Hinds Hall, Syracuse University campus, 1:06 am ET November 11. Team Winston wants to knock this challenge out of the park. MLB.com is expecting these boys to produce a four-minute presentation to a team of VCs (portrayed by MLB.com execs) in about ten hours’ time. They’d started from zero an hour earlier, and they hit upon an idea they feel is nuclear. And they’re acting like it.

“We want to make a game out of the game,” says Ross. Baseball happens maybe a few days per week, but if they could create a kind of “inside sport” whose commodity is a kind of baseball-savvy token (maybe redeemable for swag, maybe not – that idea’s still up in the air at this point), they could change MLB.com from “entertaining” to addictive.

Their idea is, people watching a baseball game (live in the real world or fantasy) could make bets using this virtual currency, on the outcome of certain plays. Will it be a single, a double, a homer? Those who earn points on this system can use it to gain privileges. But those who lose points lose those privileges, so there’s an element of jeopardy involved.

Neil is tossing out ideas. Maybe you could buy real prizes with these tokens! No, let’s not do that, say Ross and Max. It’s one of a long string of strikeouts for Neil, who’d like to get some input. He’s been tired since the beginning of this process, and the frustration is starting to show.

Prof. Jeffrey Rubin has entered the conference room to discuss their ideas so far, and give some positive guidance. Ross is now off the charts, perhaps the cause of earthquakes. “It’ll be addictive, super-duper exciting,” he shouts, suddenly painfully aware of his having invoked the adjective “super-duper.” Resuming his former train of thought, he shouts, “It’ll be like Farmville, where people can’t get out of it! It’ll be like a drug!”

That word hung in the air, and Prof. Rubin considered how he should respond. Having survived “super-duper,” he gave away a little of his poker face; so when “drug” hung in the air like an anvil in a Chuck Jones cartoon, you knew what he was really thinking this time. But he didn’t say it.

Neil made one of the more poignant comments of the morning, though, when he said it would certainly be nice if anyone in the group really knew HTML. They know Photoshop, and that’s maybe good. Maybe.

Prof. Anthony J. Rotolo is a popular social media professor at Syracuse’s iSchool (which is a term used to describe its approach to student access to resources and expertise). The accessibility of the man is encapsulated by one of his more popular courses, which is centered around the Star Trek franchise, and which aims to resolve one of the more pressing issues of our time, Kirk vs. Picard.
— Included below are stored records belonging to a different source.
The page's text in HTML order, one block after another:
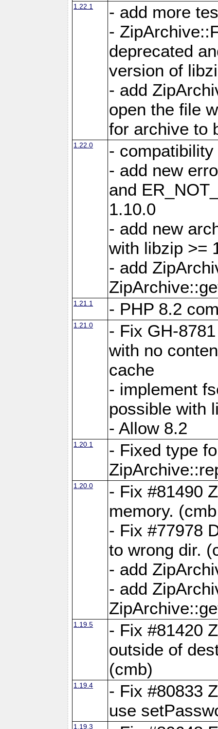
1.22.1
- add more
-
deprecated
version of
- add
open the file
for archive to
1.22.0
-
- add new
and
1.10.0
- add new
with libzip >=
- add
1.21.1 - PHP 8.2
1.21.0
- Fix GH-
with no
cache
- implement
possible with
- Allow 8.2
1.20.1
- Fixed type
1.20.0
- Fix #81490
memory.
- Fix #77978
to wrong dir.
- add
- add
1.19.5
- Fix #81420
outside of
(cmb)
1.19.4
- Fix #80833
use
1.19.3
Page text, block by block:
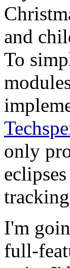
and
To
only
I'm
full-

“Lean Like a Rotolo” is the name of one of the MLB.com Challenge groups, and if you think this might actually be an oxymoron, it’s not. By midnight, no clear leader had emerged in this group – everybody was working together, and if they were to lean on each other more, you could throw a blanket over them and make a tent. Their idea is to launch a baseball site for kids, with games based around baseball, and perhaps kids’ portals as counterpart to the more adult-oriented video portals MLB.com already has.

One of the group was trying to remember the word “Webkinz,” or else he was trying to pretend for my sake he didn’t know the word. It’s the model he wanted for a Web site where kids buy things, log them in, and get rewards. From there, the group’s thinking about a way to maintain kids’ social profiles. Ever the reminder of the dangers of the real world, Prof. Rubin reminded the Rotolo group about the existence of the COPPA Act, and how it restricts Web sites from collecting certain information about kids. Had the team thought about how this might impact their platform? For a moment, they thought they could mask any signs of them not having thought about it all that much.

Meanwhile, “Rubin’s Army” is made up of four of the professor’s own Information Management and Technologies students. They’ve been batting around concepts by name, if not exactly structure, for the last few hours. After admitting they had been fishing with several different concepts, they settled on some kind of platform where you play a game around the game you’re watching on TV – maybe a trivia game, guess the statistic, something like that. Nothing on a whiteboard, nothing on a screen to show just yet. So far it’s “Rubin’s Army” in name only.